Here are some hints to prove this theorem:
1) Determine the invertibles of $A$ (easy).
2) For any $x$ in $K$, show that the set of functions of $A$ vanishing in $x$ is a maximal ideal of $A$ (easy).
3) Conversely, let $I$ be a maximal ideal of $A$. Suppose by contradiction that for any $x$ in $K$, you can find a function $f_x$ in $A$ which does not vanish at $x$. By continuity, there is a neighborhood $U_x$ of $x$ such that $f_x$ does not vanish on $U_x$.
4) Using compactness, construct a function of $A$ that vanishes nowhere and conclude (clever).

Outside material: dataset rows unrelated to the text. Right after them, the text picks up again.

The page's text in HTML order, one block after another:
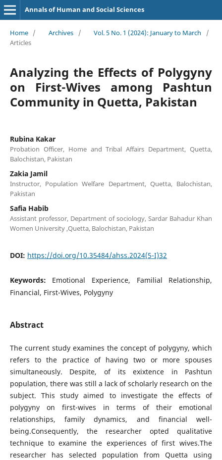
Annals of Human and Social Sciences
Home / Archives / Vol. 5 No. 1 (2024): January to March
/
Articles
Analyzing the Effects of Polygyny
on First-Wives among Pashtun
Community in Quetta, Pakistan
Rubina Kakar
Probation Officer, Home and Tribal Affairs Department, Quetta,
Balochistan, Pakistan
Zakia Jamil
Instructor, Population Welfare Department, Quetta, Balochistan,
Pakistan
Safia Habib
Assistant professor, Department of sociology, Sardar Bahadur Khan
Women University ,Quetta, Balochistan, Pakistan
DOI: https://doi.org/10.35484/ahss.2024(5-I)32
Keywords: Emotional Experience, Familial Relationship,
Financial, First-Wives, Polygyny
Abstract
The current study examines the concept of polygyny, which
refers to the practice of having two or more spouses
simultaneously. Despite, of its exixtence in Pashtun
population, there was still a lack of scholarly research on the
subject. This study aimed to investigate the effects of
polygyny on first-wives in terms of their emotional
relationships, family dynamics, and financial well-
being.Consequently, the researcher opted qualitative
technique to examine the experiences of first wives.The
researcher has selected population from Quetta using

Hint: in the real numbers, a sum $\sum \lambda_i^2$ vanishes if, and only if, all $\lambda_i$ vanish.
Remark: adapt the proof, for functions with values in $\mathbb{C}$.

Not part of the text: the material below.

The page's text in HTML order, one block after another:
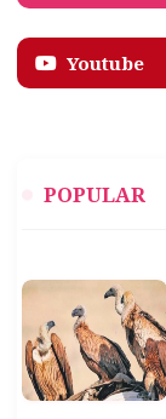
Youtube
POPULAR
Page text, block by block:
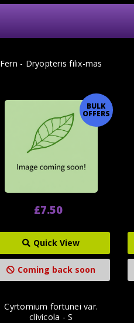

Edit: concerning the question of primality of ideals of functions vanishing at more than one point, you can prove this as follows:
Let $I_C$ be the set of functions of $A$ vanishing one some closed set $C$ of $[0,1]$. Write $C = X \cup Y$ where $X$ and $Y$ are closed proper subsets of $[0,1]$ in $C$ (this is always possible if $C$ has at least two points x < y: take for $X$ the set of points $t \in A$ with $t \leq \frac{x+y}{2}$ and for $Y$ the set of points $t \in A$ with $t \geq \frac{x+y}{2}$).

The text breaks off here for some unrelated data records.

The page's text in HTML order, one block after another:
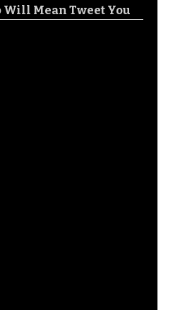
Mean Tweet You
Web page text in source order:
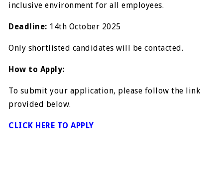
inclusive environment for all employees.
Deadline: 14th October 2025
Only shortlisted candidates will be contacted.
How to Apply:
To submit your application, please follow the link
provided below.
CLICK HERE TO APPLY

Let $f$ and $g$ be functions in $A$ vanishing exactly on $X$ and $Y$. For instance, you can take the distance functions to $X$ and $Y$. Then $f.g$ is in $I_C$ but neither $f$ nor $g$ are in $I_C$.
This can certainly be generalized for a more general topological space, but maybe the compactness condition is not sufficient.
The hint has so much implicit quantifiers, explicit them and everything becomes clear :
Assume for contradiction that the morphism $\phi : R \mapsto \mathbb{R}$ is not of ,the form $\phi_t$, ie $\boxed{\forall t \in [0;1], \, \phi \neq \phi_t}$.
For each $t \in [0;1]$, since $g_t(t)\neq 0$, there's an open neighborhood $V_t$ of $t$ such that $\forall x \in V_t, \, g_t(x)\neq 0$.
$\{V_t\}_{t \in [0;1]}$ forms an open cover of the compact set $[0;1]$, hence there is a finite subset, say $\{t_1;\dots;t_n\}$, of the index set $[0;1]$ such that $\{V_{t_1};\dots;V_{t_n}\}$ covers $[0;1]$.
Now take $g(x) := \sum_{i=1}^n g_{t_i}(x)$, etc.
Best Answer
An easy thing to prove about $C[0,1]$ (which I am using to denote the ring of continuous functions you define) is that the only idempotents are $0$ and $1$, and therefore it cannot be the product of even two nonzero rings.
As for the Chinese remainder theorem, a proof will usually go about showing that the individual coordinates (like $\{(a,0,0,0...)\mid a\in R\}$ and $\{(0,a,0,0,0...)\mid a\in R\}$ and so on) can be mapped onto, and therefore their finite sums can be mapped onto. When the index set is finite, that is the entire image, but when the index set is infinite, it is no longer the case, so the proof breaks down.